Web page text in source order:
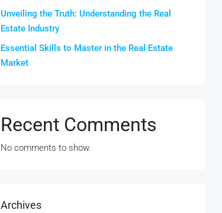
Unveiling the Truth: Understanding the Real
Estate Industry
Essential Skills to Master in the Real Estate
Market
Recent Comments
No comments to show.
Archives
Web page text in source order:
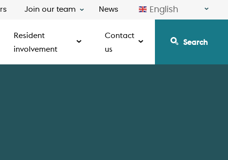
Join our team News English
Resident
involvement
Contact
us
Search
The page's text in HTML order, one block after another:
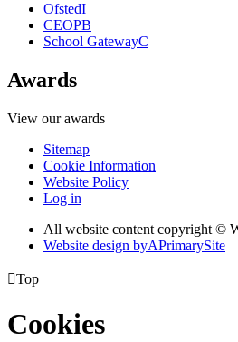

============================================================

Wherever a picture appears, omit it; copy the rest of the data exactly.

Web page text in source order:
Unveiling the Truth: Understanding the Real
Estate Industry
Essential Skills to Master in the Real Estate
Market
Recent Comments
No comments to show.
Archives
Web page text in source order:
Join our team News English
Resident
involvement
Contact
us
Search
The page's text in HTML order, one block after another:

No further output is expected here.